An official statement by the ministry said, “At end-March 2020, around 9.37 crore loan accounts under the Shishu category of PMMY with a complete loan amount of about Rs 1.62 Lakh crore, were outstanding”. For interest subvention of 2 percent to Shishu loan category borrowers under PMMY, due as on March 31, 2020, for eligible borrowers for a period of 12 months, the scheme has been approved by Union Cabinet. An official statement said, “the loans that are due as on March 31, 2020, and not in Non-Performing Asset (NPA) category, for them the scheme is going to extend,”. “By letting small businesses to keep functioning without laying off employees because of lack of funds, the scheme is anticipated to assist much-needed relief to the sector,” it added.

On April 8, 2015, Prime Minister launched Pradhan Mantri Mudra Yojana (PMMY) to provide loans to non-corporate, non-farm small/micro enterprises of up to 10 lakh. The government announced during a release, “The scheme has been formulated as a meticulous response to an unprecedented situation and aims to alleviate financial stress for borrowers at the ‘base of the pyramid’ by reducing their cost of credit”. Under PMMY these loans are classified as MUDRA loans. Commercial banks, RRBs, small finance banks, MFIs, and NBFCs provides these loans.

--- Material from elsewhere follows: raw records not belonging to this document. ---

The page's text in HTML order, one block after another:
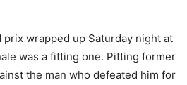
wrapped up Saturday night at
was a fitting one. Pitting former
the man who defeated him for
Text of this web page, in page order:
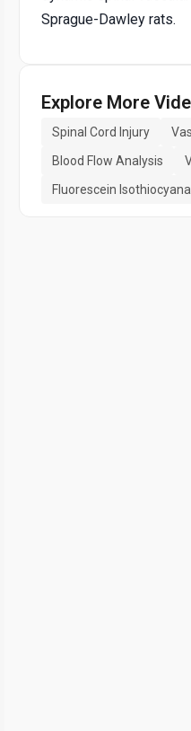
Sprague-Dawley rats.
Explore More
Spinal Cord Injury
Blood Flow Analysis
Fluorescein
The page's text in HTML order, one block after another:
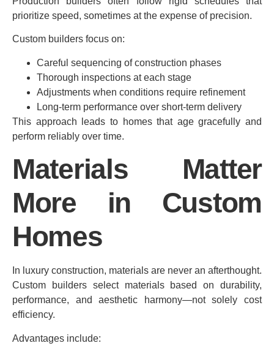
prioritize speed, sometimes at the expense of precision.
Custom builders focus on:
Careful sequencing of construction phases
Thorough inspections at each stage
Adjustments when conditions require refinement
Long-term performance over short-term delivery
This approach leads to homes that age gracefully and
perform reliably over time.
Materials Matter
More in Custom
Homes
In luxury construction, materials are never an afterthought.
Custom builders select materials based on durability,
performance, and aesthetic harmony—not solely cost
efficiency.
Advantages include:
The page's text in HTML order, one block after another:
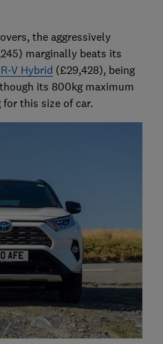
the aggressively
marginally beats its
V Hybrid (£29,428), being
its 800kg maximum
this size of car.
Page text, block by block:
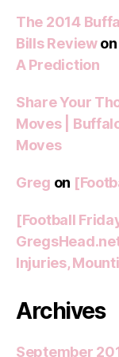
The 2014
Bills Reviewon
A Prediction
Share Your
Moves |
Moves
Greg on
[Football
Injuries,
Archives
September
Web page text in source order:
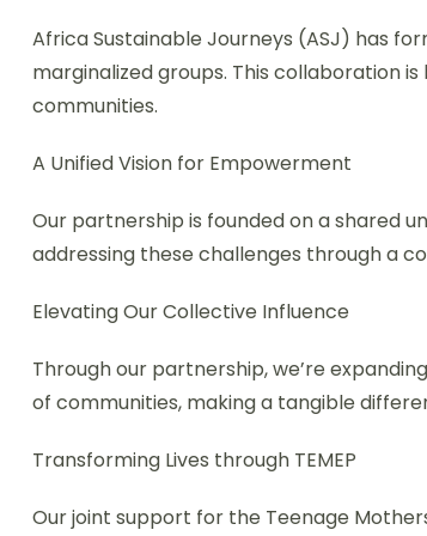
Africa Sustainable Journeys (ASJ) has
marginalized groups. This collaboration
communities.
A Unified Vision for Empowerment
Our partnership is founded on a shared
addressing these challenges through a
Elevating Our Collective Influence
Through our partnership, we’re
of communities, making a tangible
Transforming Lives through TEMEP
Our joint support for the Teenage
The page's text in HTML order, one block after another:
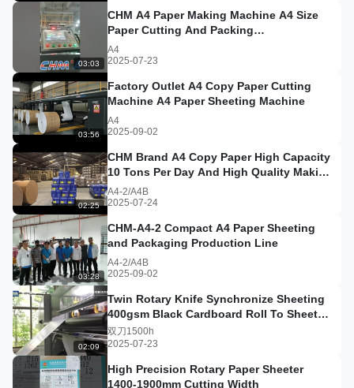
03:03
CHM A4 Paper Making Machine A4 Size
Paper Cutting And Packing
Machine#a4copypaper
A4
2025-07-23
03:56
Factory Outlet A4 Copy Paper Cutting
Machine A4 Paper Sheeting Machine
A4
2025-09-02
02:25
CHM Brand A4 Copy Paper High Capacity
10 Tons Per Day And High Quality Making
Machinery A4 Paper She
A4-2/A4B
2025-07-24
03:28
CHM-A4-2 Compact A4 Paper Sheeting
and Packaging Production Line
A4-2/A4B
2025-09-02
02:09
Twin Rotary Knife Synchronize Sheeting
400gsm Black Cardboard Roll To Sheet
Cutting machine#sheeter
双刀1500h
2025-07-23
High Precision Rotary Paper Sheeter
1400-1900mm Cutting Width
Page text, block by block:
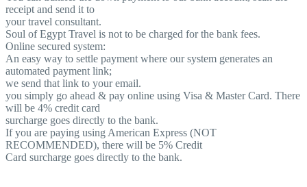
receipt and send it to
your travel consultant.
Soul of Egypt Travel is not to be charged for the bank fees.
Online secured system:
An easy way to settle payment where our system generates an
automated payment link;
we send that link to your email.
you simply go ahead & pay online using Visa & Master Card. There
will be 4% credit card
surcharge goes directly to the bank.
If you are paying using American Express (NOT
RECOMMENDED), there will be 5% Credit
Card surcharge goes directly to the bank.
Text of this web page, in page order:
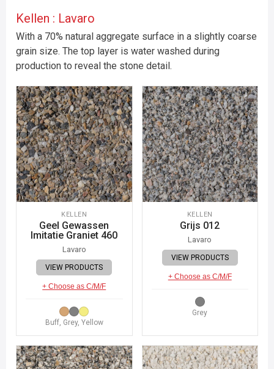
Kellen : Lavaro
With a 70% natural aggregate surface in a slightly coarse
grain size. The top layer is water washed during
production to reveal the stone detail.
KELLEN
Geel Gewassen
Imitatie Graniet 460
Lavaro
VIEW PRODUCTS
+ Choose as C/M/F
Buff, Grey, Yellow
KELLEN
Grijs 012
Lavaro
VIEW PRODUCTS
+ Choose as C/M/F
Grey
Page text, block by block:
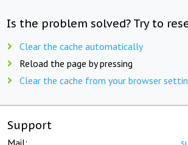
Is the problem solved? Try to
Clear the cache automatically
Reload the page by pressing
Clear the cache from your browser
Support
Mail:
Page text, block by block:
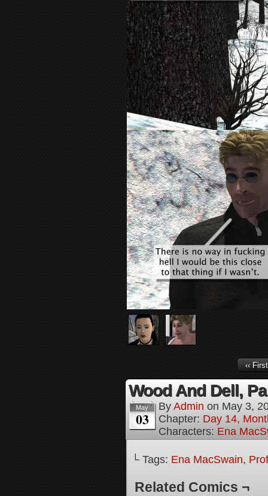
‹‹ First
Wood And Dell,
May
03
By Admin on May 3,
Chapter: Day 14,
Characters: Ena
└ Tags: Ena MacSwain,
Related Comics ¬
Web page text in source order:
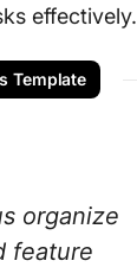
effectively.
Template
organize
feature
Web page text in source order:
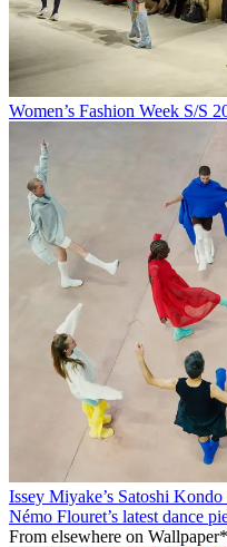
Women’s Fashion Week S/S
Issey Miyake’s Satoshi
Némo Flouret’s latest dance
From elsewhere on Wallpaper*
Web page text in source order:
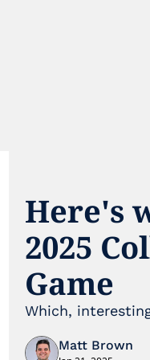
Here's
2025
Game
Which,
Matt Brown
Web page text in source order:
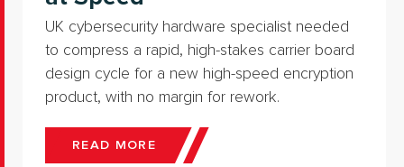
UK cybersecurity hardware specialist needed
to compress a rapid, high-stakes carrier board
design cycle for a new high-speed encryption
product, with no margin for rework.
READ MORE
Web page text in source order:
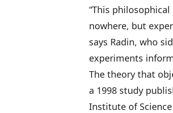
“This
nowhere, but
says Radin, who
experiments
The theory that
a 1998 study
Institute of
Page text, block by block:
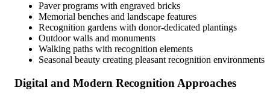
Paver programs with engraved bricks
Memorial benches and landscape features
Recognition gardens with donor-dedicated plantings
Outdoor walls and monuments
Walking paths with recognition elements
Seasonal beauty creating pleasant recognition environments
Digital and Modern Recognition Approaches
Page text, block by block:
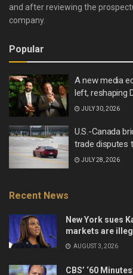
and after reviewing the
company.
Popular
A new media
left, reshaping
JULY 30, 2026
U.S.-Canada
trade disputes
JULY 28, 2026
Recent News
New York sues
markets are
AUGUST 3, 2026
CBS’ ‘60
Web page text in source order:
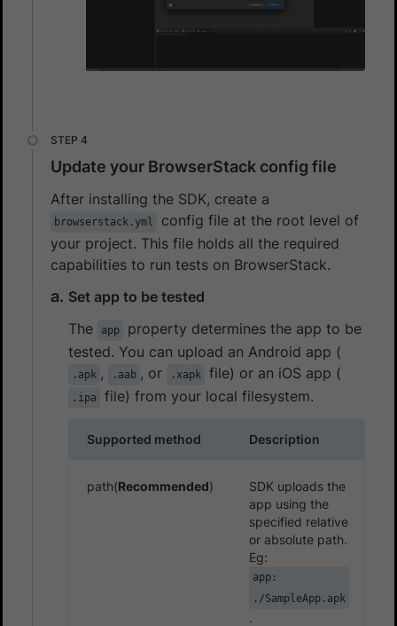
Update your BrowserStack config file
After installing the SDK, create a
browserstack.yml
config file at the root level of
your project. This file holds all the required
capabilities to run tests on BrowserStack.
Set app to be tested
The
app
property determines the app to be
tested. You can upload an Android app (
.apk , .aab , or .xapk file) or an iOS app (
.ipa file) from your local filesystem.
Supported method Description
path(Recommended)
SDK uploads the
app using the
specified relative
or absolute path.
Eg:
app:
./SampleApp.apk
.
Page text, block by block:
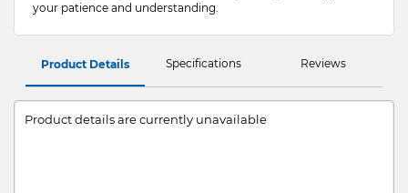
your patience and understanding.
Product Details Specifications Reviews
Product details are currently unavailable
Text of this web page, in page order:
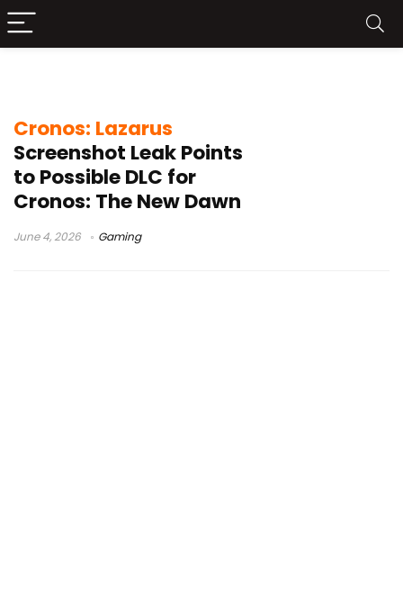
Cronos: Lazarus
Screenshot Leak Points
to Possible DLC for
Cronos: The New Dawn
June 4, 2026 Gaming
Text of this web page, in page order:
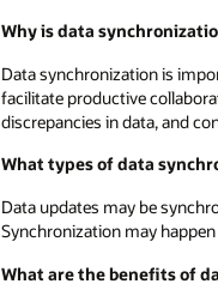
Why is data
Data synchronization is
facilitate productive
discrepancies in data, and
What types of data
Data updates may be
Synchronization may
What are the benefits of
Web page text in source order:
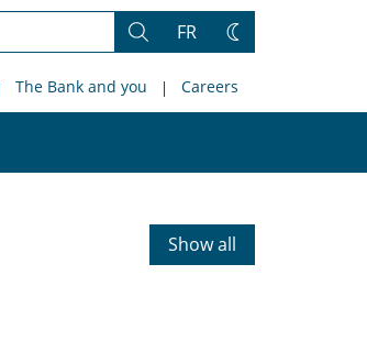
Search
FR
Change
The Bank and you Careers
Show all
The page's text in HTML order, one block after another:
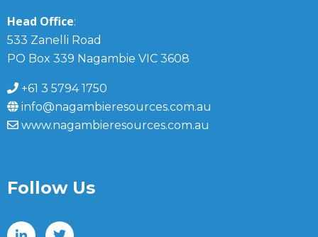
Head Office:
533 Zanelli Road
PO Box 339 Nagambie VIC 3608
+61 3 5794 1750
info@nagambieresources.com.au
www.nagambieresources.com.au
Follow Us
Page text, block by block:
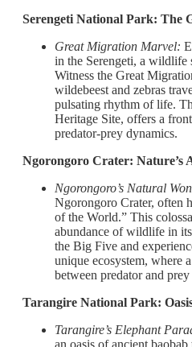
Serengeti National Park: The
Great Migration Marvel:
in the Serengeti, a wildlife
Witness the Great
wildebeest and zebras
pulsating rhythm of life.
Heritage Site, offers a
predator-prey dynamics.
Ngorongoro Crater: Nature’s
Ngorongoro’s Natural
Ngorongoro Crater, often
of the World.” This
abundance of wildlife in
the Big Five and
unique ecosystem, where
between predator and
Tarangire National Park:
Tarangire’s Elephant
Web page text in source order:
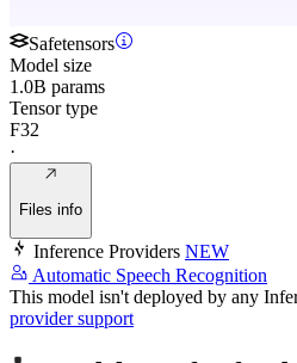
Safetensors
Model size
1.0B params
Tensor type
F32
·
Files info
Inference Providers NEW
Automatic Speech Recognition
This model isn't deployed by any
provider support
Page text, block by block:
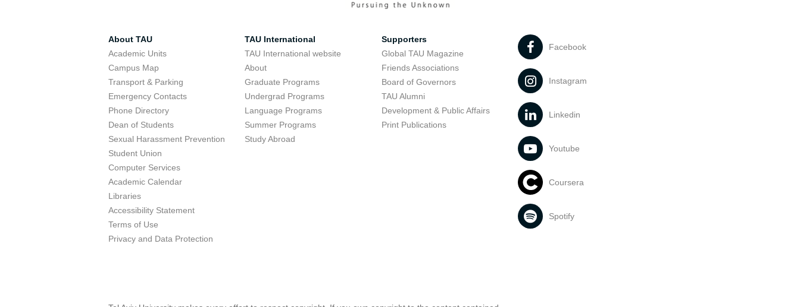
About TAU
Academic Units
Campus Map
Transport & Parking
Emergency Contacts
Phone Directory
Dean of Students
Sexual Harassment Prevention
Student Union
Computer Services
Academic Calendar
Libraries
Accessibility Statement
Terms of Use
Privacy and Data Protection
TAU International
TAU International website
About
Graduate Programs
Undergrad Programs
Language Programs
Summer Programs
Study Abroad
Supporters
Global TAU Magazine
Friends Associations
Board of Governors
TAU Alumni
Development & Public Affairs
Print Publications
Facebook
Instagram
Linkedin
Youtube
Coursera
Spotify
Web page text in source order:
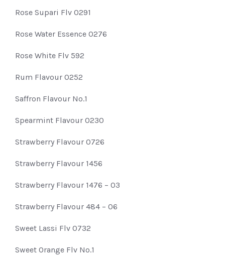
Rose Supari Flv 0291
Rose Water Essence 0276
Rose White Flv 592
Rum Flavour 0252
Saffron Flavour No.1
Spearmint Flavour 0230
Strawberry Flavour 0726
Strawberry Flavour 1456
Strawberry Flavour 1476 – 03
Strawberry Flavour 484 – 06
Sweet Lassi Flv 0732
Sweet Orange Flv No.1
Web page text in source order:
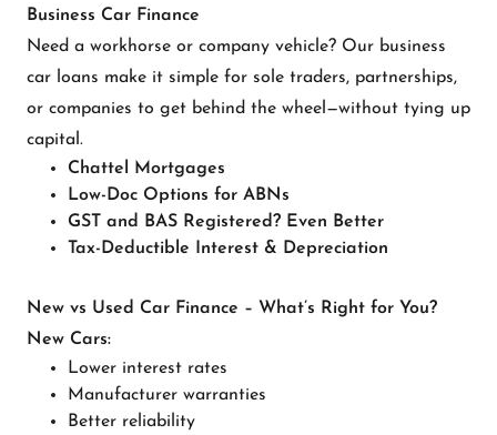
Business Car Finance
Need a workhorse or company vehicle? Our business
car loans make it simple for sole traders, partnerships,
or companies to get behind the wheel—without tying up
capital.
Chattel Mortgages
Low-Doc Options for ABNs
GST and BAS Registered? Even Better
Tax-Deductible Interest & Depreciation
New vs Used Car Finance – What’s Right for You?
New Cars:
Lower interest rates
Manufacturer warranties
Better reliability
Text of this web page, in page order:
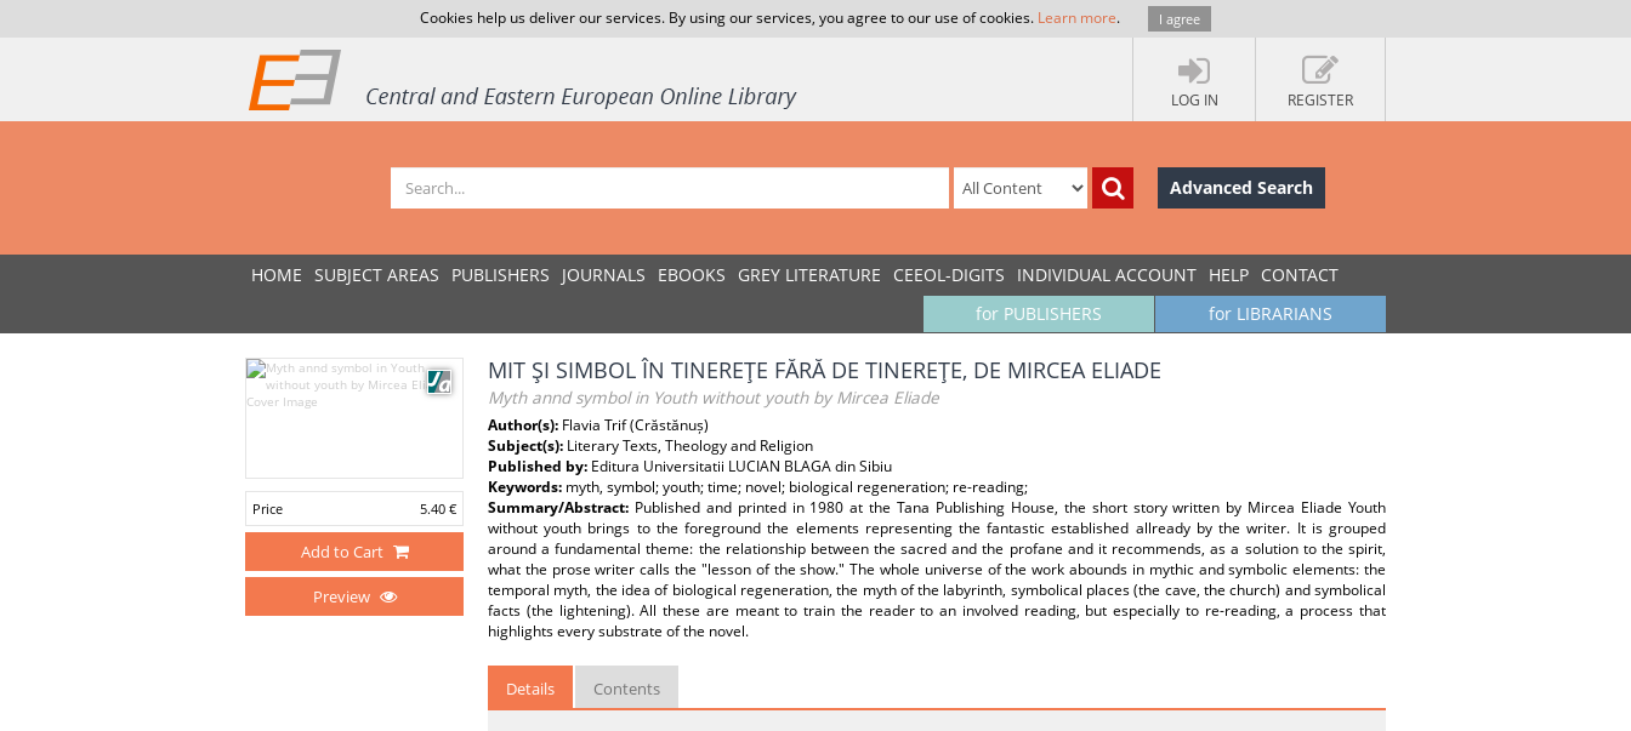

The problem faced by micro and small enterprises is due to an outbreak of coronavirus and resulting in nationwide lockdown which is helped and funded through Shishu Mudra loans. Small businesses typically function on thin operating margins, and therefore the current lockdown has had a severe impact on their cash flows, jeopardizing their ability to service their loans. This might prompt a default in repayment and have a resultant influence on access to institutional credit in the future.